Former British prime minister Tony Blair has come under fire for calling on Britons to “mobilize” against Brexit.
"The issue is not whether we ignore the will of the people, but whether, as information becomes available, and facts take the place of claims, the will of the people shifts. Maybe it won’t, in which case people like me will have to accept it,” the former premier wrote in the New European daily on Friday.
“But surely we are entitled to try to persuade, to make the argument, and not to be whipped into line to support a decision we genuinely believe is a catastrophe for the country we love,” he added.
Although the British people chose to leave the European Union during a referendum in late June, Blair told BBC Radio in a separate interview that all options, including a second referendum to reverse the Leave vote, should be kept on the table.
Stewart Jackson, a Tory MP and parliamentary private secretary to the Brexit secretary, David Davis, called Blair a “snake-oil salesman,” saying his comments would “boost” the case for leaving the EU.

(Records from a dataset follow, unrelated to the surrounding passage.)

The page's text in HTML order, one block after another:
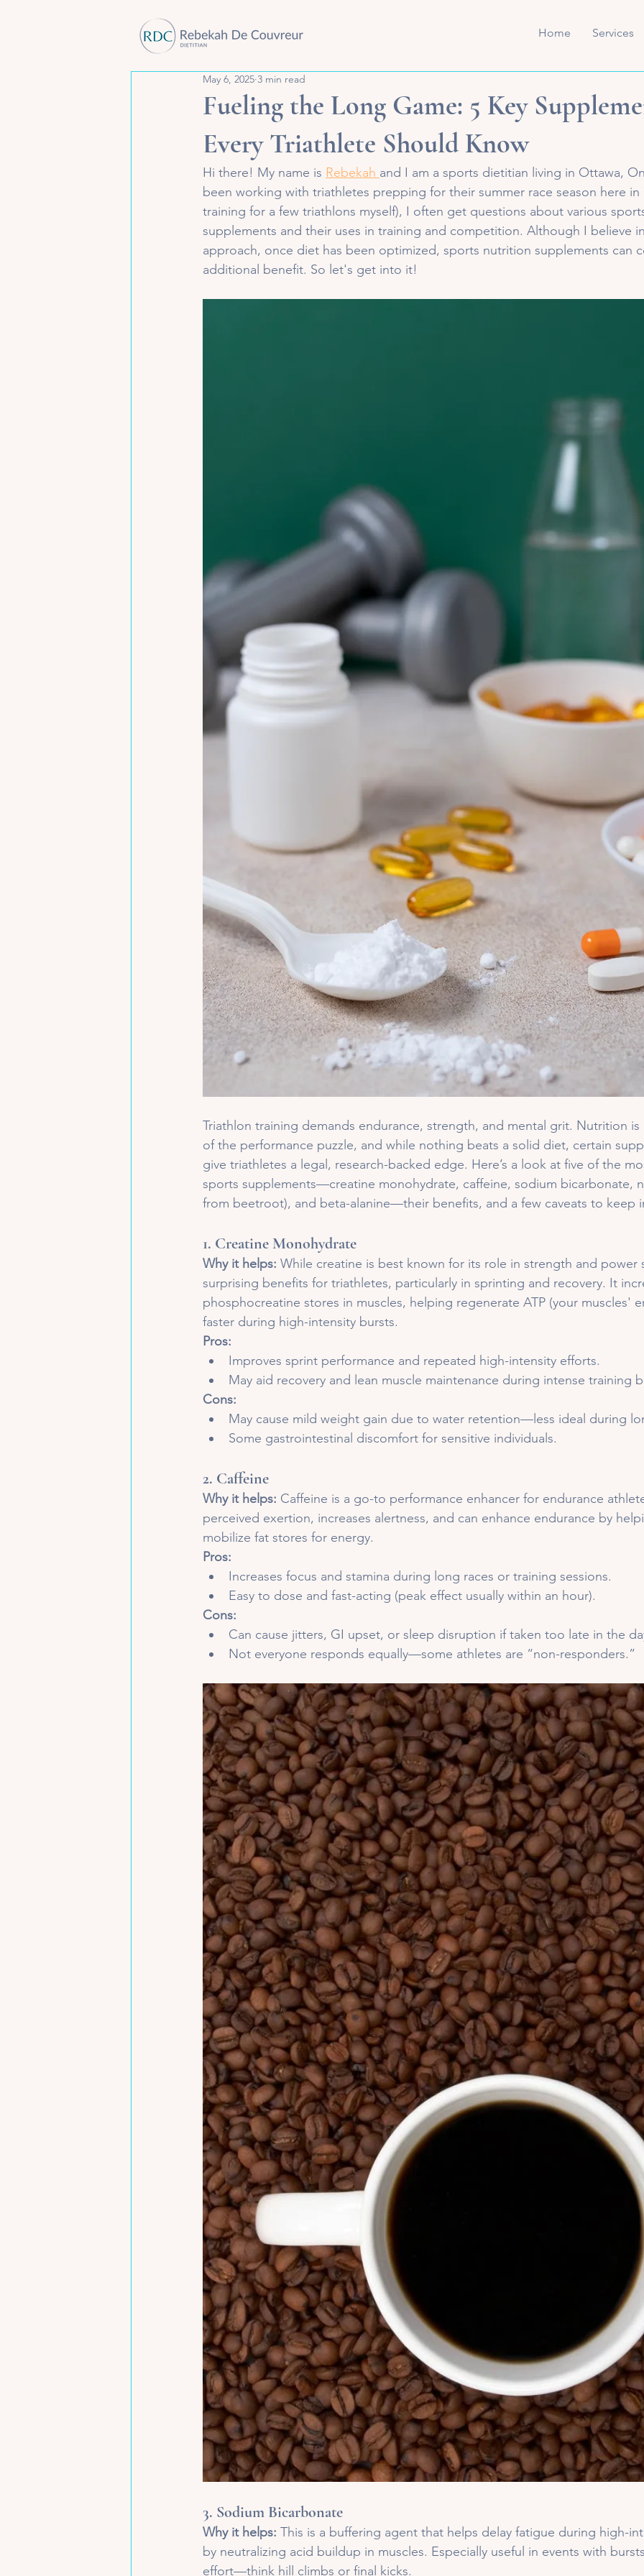
Home Services
Fueling the Long Game: 5 Key
Every Triathlete Should Know
May 6, 2025 3 min read
Hi there! My name is Rebekah and I am a sports dietitian living in Ottawa,
been working with triathletes prepping for their summer race season here
training for a few triathlons myself), I often get questions about various
supplements and their uses in training and competition. Although I believe
approach, once diet has been optimized, sports nutrition supplements can
additional benefit. So let's get into it!
Triathlon training demands endurance, strength, and mental grit. Nutrition
of the performance puzzle, and while nothing beats a solid diet, certain
give triathletes a legal, research-backed edge. Here’s a look at five of the
sports supplements—creatine monohydrate, caffeine, sodium bicarbonate,
from beetroot), and beta-alanine—their benefits, and a few caveats to keep
1. Creatine Monohydrate
Why it helps: While creatine is best known for its role in strength and power
surprising benefits for triathletes, particularly in sprinting and recovery. It
phosphocreatine stores in muscles, helping regenerate ATP (your muscles'
faster during high-intensity bursts.
Pros:
Improves sprint performance and repeated high-intensity efforts.
May aid recovery and lean muscle maintenance during intense training
Cons:
May cause mild weight gain due to water retention—less ideal during
Some gastrointestinal discomfort for sensitive individuals.
2. Caffeine
Why it helps: Caffeine is a go-to performance enhancer for endurance
perceived exertion, increases alertness, and can enhance endurance by
mobilize fat stores for energy.
Pros:
Increases focus and stamina during long races or training sessions.
Easy to dose and fast-acting (peak effect usually within an hour).
Cons:
Can cause jitters, GI upset, or sleep disruption if taken too late in the
Not everyone responds equally—some athletes are “non-responders.”
3. Sodium Bicarbonate
Why it helps: This is a buffering agent that helps delay fatigue during high-
by neutralizing acid buildup in muscles. Especially useful in events with
effort—think hill climbs or final kicks.
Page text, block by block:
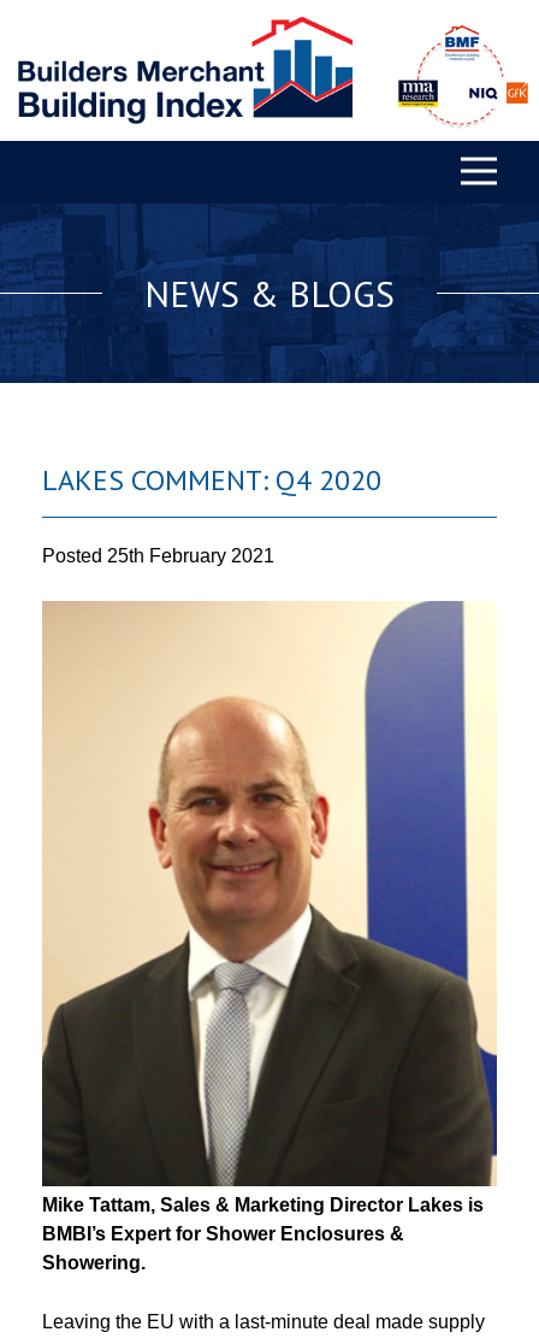
NEWS & BLOGS
LAKES COMMENT: Q4 2020
Posted 25th February 2021
Mike Tattam, Sales & Marketing Director Lakes is
BMBI’s Expert for Shower Enclosures &
Showering.
Leaving the EU with a last-minute deal made supply
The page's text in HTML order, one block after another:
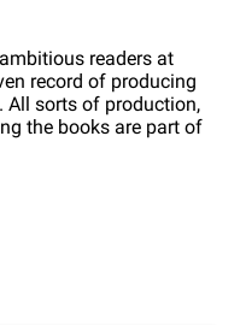
readers at
record of producing
All sorts of production,
the books are part of
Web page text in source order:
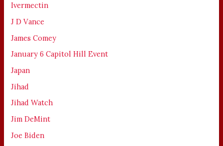
Ivermectin
J D Vance
James Comey
January 6 Capitol Hill Event
Japan
Jihad
Jihad Watch
Jim DeMint
Joe Biden
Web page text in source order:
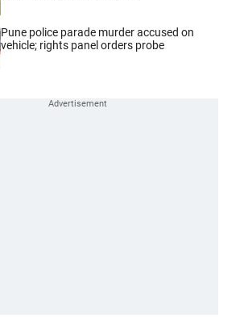
Pune police parade murder accused on
vehicle; rights panel orders probe
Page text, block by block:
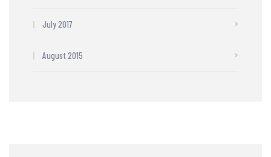
July 2017
August 2015
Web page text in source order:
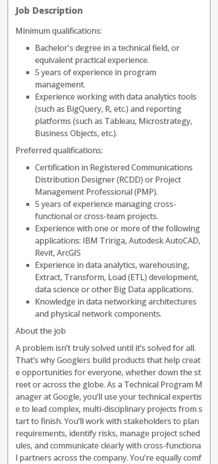
Job Description
Minimum qualifications:
Bachelor's degree in a technical field, or
equivalent practical experience.
5 years of experience in program
management.
Experience working with data analytics tools
(such as BigQuery, R, etc.) and reporting
platforms (such as Tableau, Microstrategy,
Business Objects, etc.).
Preferred qualifications:
Certification in Registered Communications
Distribution Designer (RCDD) or Project
Management Professional (PMP).
5 years of experience managing cross-
functional or cross-team projects.
Experience with one or more of the following
applications: IBM Tririga, Autodesk AutoCAD,
Revit, ArcGIS
Experience in data analytics, warehousing,
Extract, Transform, Load (ETL) development,
data science or other Big Data applications.
Knowledge in data networking architectures
and physical network components.
About the job
A problem isn’t truly solved until it’s solved for all.
That’s why Googlers build products that help creat
e opportunities for everyone, whether down the st
reet or across the globe. As a Technical Program M
anager at Google, you’ll use your technical expertis
e to lead complex, multi-disciplinary projects from s
tart to finish. You’ll work with stakeholders to plan
requirements, identify risks, manage project sched
ules, and communicate clearly with cross-functiona
l partners across the company. You're equally comf
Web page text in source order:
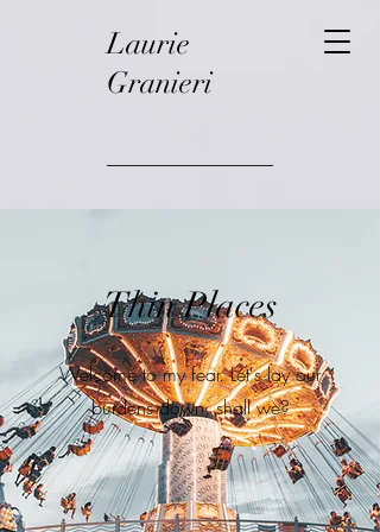
Laurie
Granieri
Thin Places
Welcome to my fear. Let's lay our
burdens down, shall we?
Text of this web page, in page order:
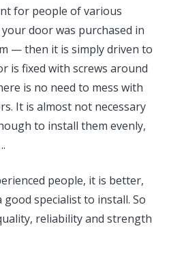
for people of various
door was purchased in
— then it is simply driven to
is fixed with screws around
is no need to mess with
It is almost not necessary
to install them evenly,
people, it is better,
specialist to install. So
reliability and strength
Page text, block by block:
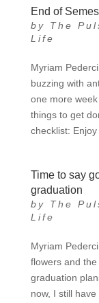
End of
by The
Life
Myriam
buzzing with
one more
things to get
checklist:
Time to say
graduation
by The
Life
Myriam
flowers and
graduation
now, I still

Maria Caulfield, another Tory MP, also attacked Blair, saying he had broken “his own promise of a referendum on the EU, encouraged uncontrolled immigration and now can’t come to terms with the decision of the people of the UK to leave.”
UK Independence Party (UKIP) MP Douglas Carswell said in a tweet that Blair was “seeking to de-legitimize and reverse” the referendum result.
A government spokesman was quoted by the Guardian as saying that the former UK premier was “entitled to put his views to whom he so chooses,” but Prime Minister Theresa May would not overturn the Brexit vote.
“And not only has the PM been clear here but she’s also been clear when she’s met European leaders. There will be no second referendum; Britain is leaving the European Union,” he said.
May has made it clear that she would complete the Brexit process by 2019, despite concerns that the UK might lose its access to the EU single market.